Objective High aortic stiffness may reduce myocardial perfusion pressure and contribute to development of myocardial ischaemia. Whether high aortic stiffness is associated with myocardial ischaemia in patients with stable angina and non-obstructive coronary artery disease (CAD) is less explored.
Methods Aortic stiffness was assessed as carotid-femoral pulse wave velocity (PWV) by applanation tonometry in 125 patients (62±8 years, 58% women) with stable angina and non-obstructive CAD participating in the Myocardial Ischemia in Non-obstructive CAD project. PWV in the highest tertile (>8.7 m/s) was taken as higher aortic stiffness. Stress-induced myocardial ischaemia was detected as delayed myocardial contrast replenishment during stress echocardiography, and the number of left ventricular (LV) segments with delayed contrast replenishment as the extent of ischaemia.
Results Patients with higher aortic stiffness were older with higher LV mass index and lower prevalence of obesity (all p<0.05), while angina symptoms, sex, prevalence of hypertension, diabetes, smoking or LV ejection fraction did not differ between groups. Stress-induced myocardial ischaemia was more common (73% vs 42%, p=0.001) and the extent of ischaemia was larger (4±3 vs 2±3 LV segments, p=0.005) in patients with higher aortic stiffness.
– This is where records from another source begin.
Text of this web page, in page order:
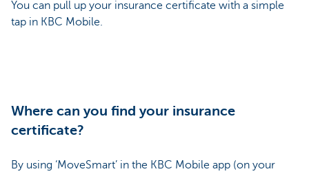
You can pull up your insurance certificate with a simple
tap in KBC Mobile.
Where can you find your insurance
certificate?
By using ‘MoveSmart’ in the KBC Mobile app (on your
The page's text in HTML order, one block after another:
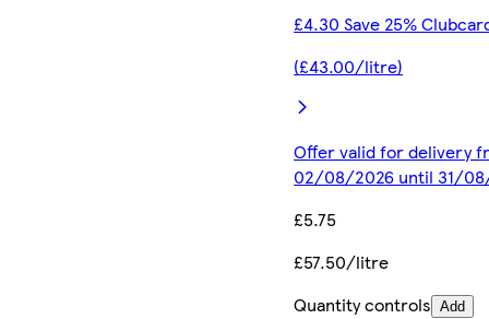
£4.30 Save 25%
(£43.00/litre)
Offer valid for delivery
02/08/2026 until 31/
£5.75
£57.50/litre
Quantity controls Add
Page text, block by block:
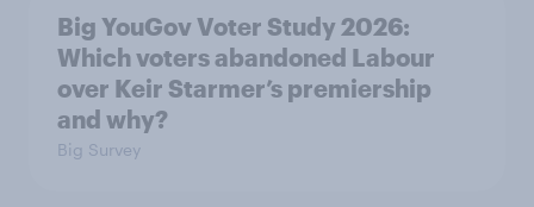
Big YouGov Voter Study 2026:
Which voters abandoned Labour
over Keir Starmer’s premiership
and why?
Big Survey
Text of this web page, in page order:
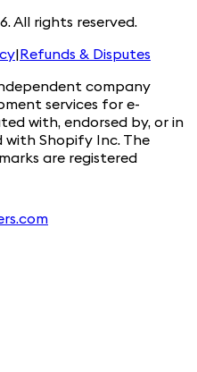
All rights reserved.
|Refunds & Disputes
company
services for e-
with, endorsed by, or in
Shopify Inc. The
are registered
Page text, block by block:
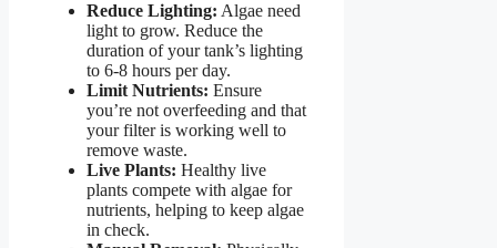
Reduce Lighting: Algae need
light to grow. Reduce the
duration of your tank’s lighting
to 6-8 hours per day.
Limit Nutrients: Ensure
you’re not overfeeding and that
your filter is working well to
remove waste.
Live Plants: Healthy live
plants compete with algae for
nutrients, helping to keep algae
in check.
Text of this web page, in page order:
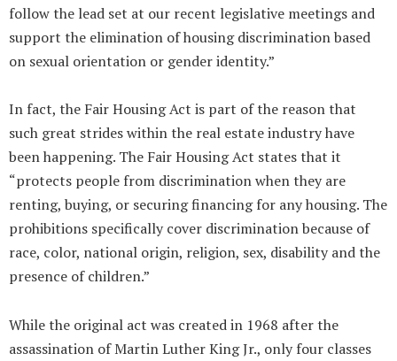
follow the lead set at our recent legislative meetings and
support the elimination of housing discrimination based
on sexual orientation or gender identity.”
In fact, the Fair Housing Act is part of the reason that
such great strides within the real estate industry have
been happening. The Fair Housing Act states that it
“protects people from discrimination when they are
renting, buying, or securing financing for any housing. The
prohibitions specifically cover discrimination because of
race, color, national origin, religion, sex, disability and the
presence of children.”
While the original act was created in 1968 after the
assassination of Martin Luther King Jr., only four classes
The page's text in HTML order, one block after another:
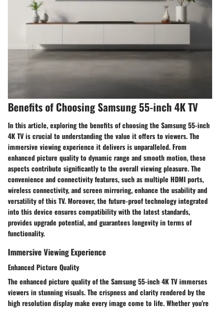
Benefits of Choosing Samsung 55-inch 4K TV
In this article, exploring the benefits of choosing the Samsung 55-inch
4K TV is crucial to understanding the value it offers to viewers. The
immersive viewing experience it delivers is unparalleled. From
enhanced picture quality to dynamic range and smooth motion, these
aspects contribute significantly to the overall viewing pleasure. The
convenience and connectivity features, such as multiple HDMI ports,
wireless connectivity, and screen mirroring, enhance the usability and
versatility of this TV. Moreover, the future-proof technology integrated
into this device ensures compatibility with the latest standards,
provides upgrade potential, and guarantees longevity in terms of
functionality.
Immersive Viewing Experience
Enhanced Picture Quality
The enhanced picture quality of the Samsung 55-inch 4K TV immerses
viewers in stunning visuals. The crispness and clarity rendered by the
high resolution display make every image come to life. Whether you're
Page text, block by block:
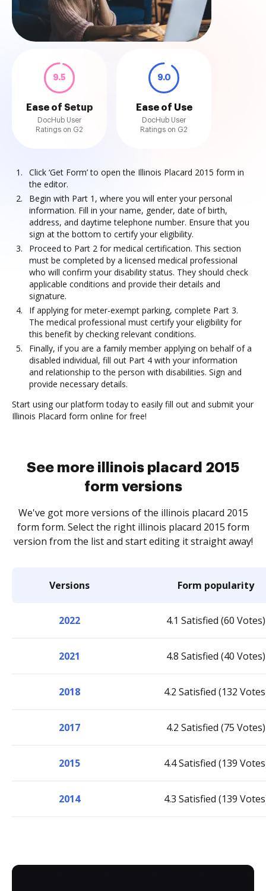
9.5
Ease of Setup
DocHub User
Ratings on G2
9.0
Ease of Use
DocHub User
Ratings on G2
Click ‘Get Form’ to open the Illinois Placard 2015 form in
the editor.
Begin with Part 1, where you will enter your personal
information. Fill in your name, gender, date of birth,
address, and daytime telephone number. Ensure that you
sign at the bottom to certify your eligibility.
Proceed to Part 2 for medical certification. This section
must be completed by a licensed medical professional
who will confirm your disability status. They should check
applicable conditions and provide their details and
signature.
If applying for meter-exempt parking, complete Part 3.
The medical professional must certify your eligibility for
this benefit by checking relevant conditions.
Finally, if you are a family member applying on behalf of a
disabled individual, fill out Part 4 with your information
and relationship to the person with disabilities. Sign and
provide necessary details.
Start using our platform today to easily fill out and submit your
Illinois Placard form online for free!
See more illinois placard 2015
form versions
We've got more versions of the illinois placard 2015
form form. Select the right illinois placard 2015 form
version from the list and start editing it straight away!
Versions Form popularity
2022 4.1 Satisfied (60 Votes)
2021 4.8 Satisfied (40 Votes)
2018 4.2 Satisfied (132
2017 4.2 Satisfied (75 Votes)
2015 4.4 Satisfied (139
2014 4.3 Satisfied (139
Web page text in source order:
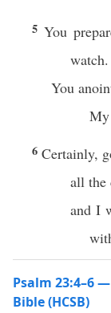
5You
watch.
You
My
6Certainly,
all the
and I
Psalm 23:4–6
Bible (HCSB)
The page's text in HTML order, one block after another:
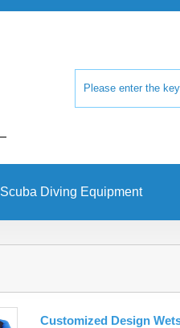
Scuba Diving Equipment
Customized Design
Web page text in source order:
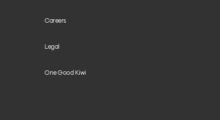
Careers
Legal
One Good Kiwi

In multivariable logistic regression analysis, higher aortic stiffness was associated with stress-induced myocardial ischaemia independent of other known covariables (OR 4.74 (95% CI 1.51 to 14.93), p=0.008).
Conclusions In patients with stable angina and non-obstructive CAD, higher aortic stiffness was associated with stress-induced myocardial ischaemia. Consequently, assessment of aortic stiffness may add to the diagnostic evaluation in patients with non-obstructive CAD.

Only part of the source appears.